SETTING AND PARTICIPANTS: As a part of a population based cohort study the hair status of 324 women aged 63 years was assessed by a modification of Ludwig’s scale. The background data consisting of anthropometric measures (weight, height, body mass index, waist, hip and neck circumferences), smoking status, chronic diseases and their medication as well as the family history of AGA were collected by questionnaires and interviews made by study nurses and in clinical examination. Blood samples for laboratory tests were taken on the same occasion.

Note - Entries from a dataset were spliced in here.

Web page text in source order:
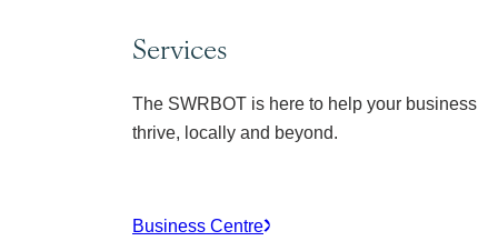
Services
The SWRBOT is here to help your business
thrive, locally and beyond.
Business Centre
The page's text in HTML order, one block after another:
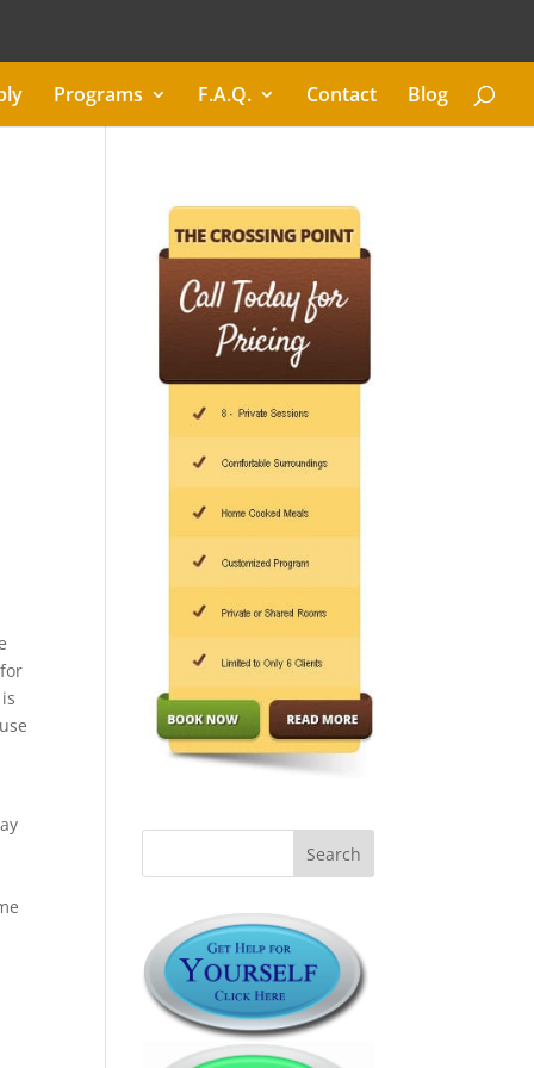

RESULTS: The prevalence of extensive loss of hair (at least grade II or III on Ludwig’s scale) was quite high (31.2%). The insulin resistance associated parameters, such as waist and neck circumferences, abdominal obesity measured by waist-to-hip ratio, mean insulin concentration (11.3 mU/l versus 9.95 mU/l, p=0.02) or urinary albumin-to-creatinine ratio (1.80 versus 1.58, p=0.01), were significantly higher in women with extensive hair loss compared to those with normal hair or only minimal hair loss (grade I on Ludwig’s scale). The women belonging to the highest quintiles of neck or waist circumferences had significantly increased risk for extensive hair loss compared to those with normal hair or minimal hair loss, the unadjusted ORs being 2.25 (95% CI, 1.26-4.03) and 1.75 (95% CI, 1.00-3.07), respectively. Similarly in women with hyperinsulinemia (fs-insulin >10 mU/l), microalbuminuria (urinary albumin-to-creatinine ratio exceeding the highest microalbuminuria decile (>2.5 mg/mmol) and paternal history of AGA the ORs for alopecia were increased being 1.65 (95% CI, 1.02-2.67), 2.39 (95% CI, 1.21-4.73) and 2.08 (95% CI, 1.26-3.44). All of these ORs, except those for highest quintiles of waist and neck circumferences remained significant in multiple adjusted models.